> [Task details] What you output must match, exactly, the lines from the start of the records to the line containing "The song’s catchy", both ends kept and pictures excluded.
--- Given entries ---
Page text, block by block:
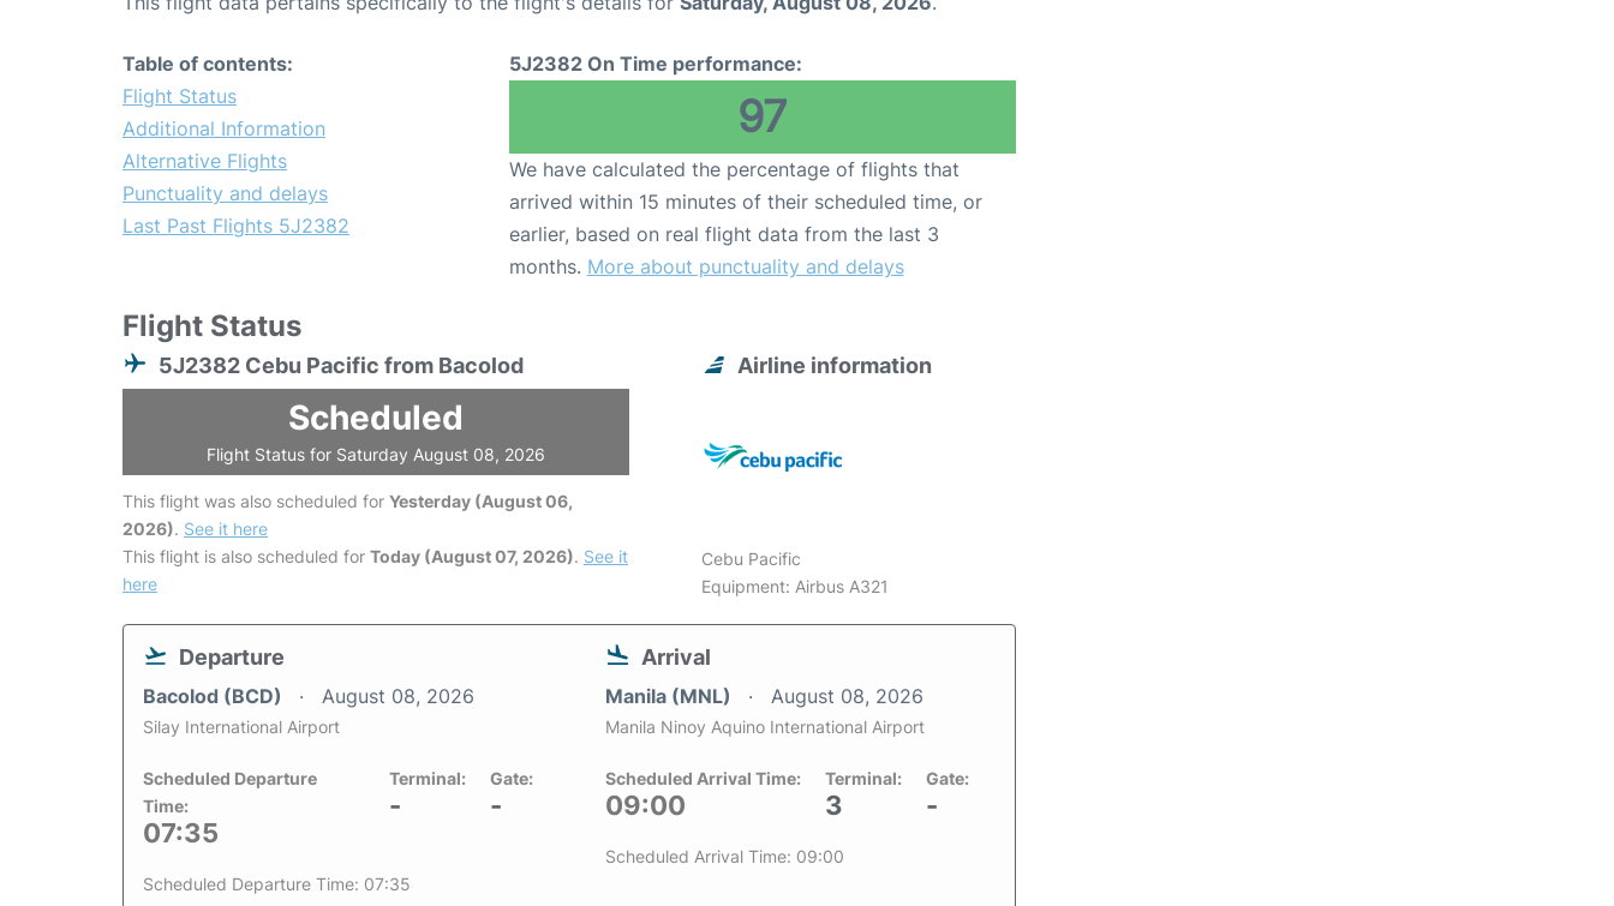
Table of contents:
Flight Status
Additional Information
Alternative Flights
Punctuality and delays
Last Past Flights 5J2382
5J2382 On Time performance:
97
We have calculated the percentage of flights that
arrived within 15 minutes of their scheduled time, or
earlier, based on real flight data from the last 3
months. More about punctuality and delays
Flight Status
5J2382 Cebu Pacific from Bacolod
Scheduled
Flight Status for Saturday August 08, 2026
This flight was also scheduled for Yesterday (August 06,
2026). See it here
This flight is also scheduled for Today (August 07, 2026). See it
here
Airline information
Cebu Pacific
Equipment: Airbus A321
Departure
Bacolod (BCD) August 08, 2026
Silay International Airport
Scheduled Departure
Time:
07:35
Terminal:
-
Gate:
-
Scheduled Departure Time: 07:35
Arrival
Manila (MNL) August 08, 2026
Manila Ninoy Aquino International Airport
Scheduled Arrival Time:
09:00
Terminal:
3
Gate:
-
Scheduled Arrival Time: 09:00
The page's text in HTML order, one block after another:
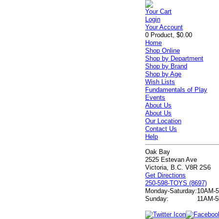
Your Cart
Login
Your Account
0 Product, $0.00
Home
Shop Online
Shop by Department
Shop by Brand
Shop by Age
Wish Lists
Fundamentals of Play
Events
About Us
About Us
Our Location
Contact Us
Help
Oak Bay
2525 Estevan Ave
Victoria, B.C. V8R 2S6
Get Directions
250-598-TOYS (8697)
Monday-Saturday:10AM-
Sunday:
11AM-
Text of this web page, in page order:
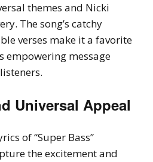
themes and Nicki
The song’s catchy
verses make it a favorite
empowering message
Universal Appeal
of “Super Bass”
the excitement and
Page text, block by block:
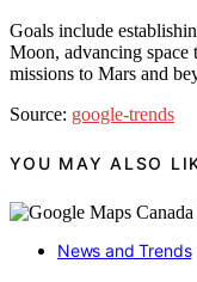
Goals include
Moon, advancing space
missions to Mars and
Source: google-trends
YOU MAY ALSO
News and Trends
---
> [Your response]
Page text, block by block:
Table of contents:
Flight Status
Additional Information
Alternative Flights
Punctuality and delays
Last Past Flights 5J2382
5J2382 On Time performance:
97
We have calculated the percentage of flights that
arrived within 15 minutes of their scheduled time, or
earlier, based on real flight data from the last 3
months. More about punctuality and delays
Flight Status
5J2382 Cebu Pacific from Bacolod
Scheduled
Flight Status for Saturday August 08, 2026
This flight was also scheduled for Yesterday (August 06,
2026). See it here
This flight is also scheduled for Today (August 07, 2026). See it
here
Airline information
Cebu Pacific
Equipment: Airbus A321
Departure
Bacolod (BCD) August 08, 2026
Silay International Airport
Scheduled Departure
Time:
07:35
Terminal:
-
Gate:
-
Scheduled Departure Time: 07:35
Arrival
Manila (MNL) August 08, 2026
Manila Ninoy Aquino International Airport
Scheduled Arrival Time:
09:00
Terminal:
3
Gate:
-
Scheduled Arrival Time: 09:00
The page's text in HTML order, one block after another:
Your Cart
Login
Your Account
0 Product, $0.00
Home
Shop Online
Shop by Department
Shop by Brand
Shop by Age
Wish Lists
Fundamentals of Play
Events
About Us
About Us
Our Location
Contact Us
Help
Oak Bay
2525 Estevan Ave
Victoria, B.C. V8R 2S6
Get Directions
250-598-TOYS (8697)
Monday-Saturday:10AM-
Sunday:
11AM-
Text of this web page, in page order:
themes and Nicki
The song’s catchy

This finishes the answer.